And the aperture issue?  I had decided to shoot for the needed depth of field and live with the incumbent diffraction, even if that meant f/16 (though I didn’t often need to go beyond f/11).  This paid off, in my opinion.  With adjustments made to postprocessing sharpening techniques, the effects of diffraction were mitigated to the point of effective irrelevance.

Final Thoughts

In the end, I concluded that this may very well, in fact, be my “last camera” (in the sense described above).  I’m extremely happy with the performance; I’m completely satisfied with image quality, even with the limits of my current lenses (though I may end up replacing the 80-400 with Nikon’s recently announced new version of that lens, if it pans out in real world tests and if I can get past the price!), and I didn’t even have to compromise my in-field shooting choices with regard to aperture selection.  File sizes and computer requirements will become non-issues as I naturally upgrade hardware over time (though I hasten to add that, despite shooting with the camera for the better part of a year now, I’m still using computers that are 3-5 years old).

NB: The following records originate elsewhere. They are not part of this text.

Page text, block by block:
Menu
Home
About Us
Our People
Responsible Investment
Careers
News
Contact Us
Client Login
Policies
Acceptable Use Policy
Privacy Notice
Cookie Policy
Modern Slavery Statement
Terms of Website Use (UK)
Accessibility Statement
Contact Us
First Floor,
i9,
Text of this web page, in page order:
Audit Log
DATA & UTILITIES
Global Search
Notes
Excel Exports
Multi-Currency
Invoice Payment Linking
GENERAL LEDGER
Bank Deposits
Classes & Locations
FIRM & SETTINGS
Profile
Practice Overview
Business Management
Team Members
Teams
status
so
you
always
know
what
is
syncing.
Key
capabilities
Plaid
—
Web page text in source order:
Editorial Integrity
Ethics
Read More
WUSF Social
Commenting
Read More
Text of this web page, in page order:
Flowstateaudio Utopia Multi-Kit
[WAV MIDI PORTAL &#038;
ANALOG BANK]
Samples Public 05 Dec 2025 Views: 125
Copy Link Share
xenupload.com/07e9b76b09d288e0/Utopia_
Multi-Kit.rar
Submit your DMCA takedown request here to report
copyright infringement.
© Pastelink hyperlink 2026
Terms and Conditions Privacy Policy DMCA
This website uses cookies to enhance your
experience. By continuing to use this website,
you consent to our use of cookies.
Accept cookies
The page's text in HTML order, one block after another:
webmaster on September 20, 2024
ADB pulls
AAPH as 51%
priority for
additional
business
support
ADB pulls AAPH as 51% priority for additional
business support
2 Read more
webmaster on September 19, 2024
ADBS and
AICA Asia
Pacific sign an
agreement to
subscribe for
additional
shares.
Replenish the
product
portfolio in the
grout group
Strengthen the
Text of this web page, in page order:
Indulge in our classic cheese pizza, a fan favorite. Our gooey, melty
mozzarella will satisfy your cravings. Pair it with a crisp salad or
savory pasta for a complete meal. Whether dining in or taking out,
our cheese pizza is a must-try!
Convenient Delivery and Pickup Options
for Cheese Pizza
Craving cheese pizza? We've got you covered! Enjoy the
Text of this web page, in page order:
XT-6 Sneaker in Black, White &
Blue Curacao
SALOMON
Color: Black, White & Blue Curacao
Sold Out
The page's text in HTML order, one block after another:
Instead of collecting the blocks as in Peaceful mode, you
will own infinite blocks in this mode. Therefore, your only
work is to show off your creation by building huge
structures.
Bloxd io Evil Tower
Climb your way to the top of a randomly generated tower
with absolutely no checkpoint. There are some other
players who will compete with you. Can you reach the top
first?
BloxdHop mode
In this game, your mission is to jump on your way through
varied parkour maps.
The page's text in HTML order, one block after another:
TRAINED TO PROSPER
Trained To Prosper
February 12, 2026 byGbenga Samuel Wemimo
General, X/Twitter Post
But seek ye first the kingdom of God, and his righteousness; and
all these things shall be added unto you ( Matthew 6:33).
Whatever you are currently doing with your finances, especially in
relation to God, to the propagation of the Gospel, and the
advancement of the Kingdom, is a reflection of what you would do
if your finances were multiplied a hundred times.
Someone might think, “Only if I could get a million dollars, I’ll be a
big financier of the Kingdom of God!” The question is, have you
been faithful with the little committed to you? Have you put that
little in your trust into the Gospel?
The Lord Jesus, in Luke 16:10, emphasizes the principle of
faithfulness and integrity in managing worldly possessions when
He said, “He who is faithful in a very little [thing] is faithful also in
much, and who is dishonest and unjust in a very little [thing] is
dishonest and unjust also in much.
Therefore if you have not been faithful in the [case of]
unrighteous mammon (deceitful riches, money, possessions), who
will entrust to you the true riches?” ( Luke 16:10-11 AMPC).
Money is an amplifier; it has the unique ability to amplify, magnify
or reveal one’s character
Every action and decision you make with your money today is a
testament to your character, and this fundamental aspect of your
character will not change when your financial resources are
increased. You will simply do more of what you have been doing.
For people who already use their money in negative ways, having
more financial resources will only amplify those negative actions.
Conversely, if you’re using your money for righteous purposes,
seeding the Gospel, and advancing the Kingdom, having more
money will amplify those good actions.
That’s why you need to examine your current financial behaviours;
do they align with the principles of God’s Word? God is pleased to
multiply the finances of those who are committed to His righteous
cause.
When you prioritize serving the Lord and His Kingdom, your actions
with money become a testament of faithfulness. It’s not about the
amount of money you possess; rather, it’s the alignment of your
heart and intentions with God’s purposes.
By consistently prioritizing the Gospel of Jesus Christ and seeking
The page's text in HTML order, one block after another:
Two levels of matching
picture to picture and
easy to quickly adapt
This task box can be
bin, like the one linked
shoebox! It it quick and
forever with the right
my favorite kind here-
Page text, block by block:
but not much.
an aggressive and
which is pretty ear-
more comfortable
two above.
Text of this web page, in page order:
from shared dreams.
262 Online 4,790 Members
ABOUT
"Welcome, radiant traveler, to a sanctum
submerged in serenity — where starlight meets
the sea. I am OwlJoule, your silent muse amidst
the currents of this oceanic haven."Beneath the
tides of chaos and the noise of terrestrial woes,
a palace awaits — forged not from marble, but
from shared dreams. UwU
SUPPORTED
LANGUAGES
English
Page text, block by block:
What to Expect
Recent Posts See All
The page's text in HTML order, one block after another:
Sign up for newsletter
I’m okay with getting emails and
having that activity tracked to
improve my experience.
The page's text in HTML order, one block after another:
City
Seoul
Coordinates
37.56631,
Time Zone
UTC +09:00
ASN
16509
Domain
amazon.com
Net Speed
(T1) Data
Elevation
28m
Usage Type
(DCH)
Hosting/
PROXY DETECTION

This is more camera than most people need; if you don’t have the intention to print large, you really have no need for it, in my view.   It’s arguably more camera than I need myself.  If the D3X had come with the same price tag as the D800 when the former was released four-odd years ago (instead, it cost $8000!), I might well have bought one and, if I had, I’d almost certainly still be using it, even though that would mean leaving 12 MP on the table.  (The D3X has a 24.5 MP sensor.)  But if you’re going to buy your “last camera,” you may as well give yourself some headroom, I think, and that’s what the D800E gives me.  Would have I been satisfied with the non-”E” version of the D800?  Almost certainly, yes.  But again, I gave myself a bit of extra sharpness, particularly when I use my macro lens.

Antelope Canyon

Lower Antelope Canyon, Arizona

I look forward to having the camera with me during a planned trip to the Smoky Mountains in mid-April.  During my last extended trip there, six years ago, I was still shooting with the D200.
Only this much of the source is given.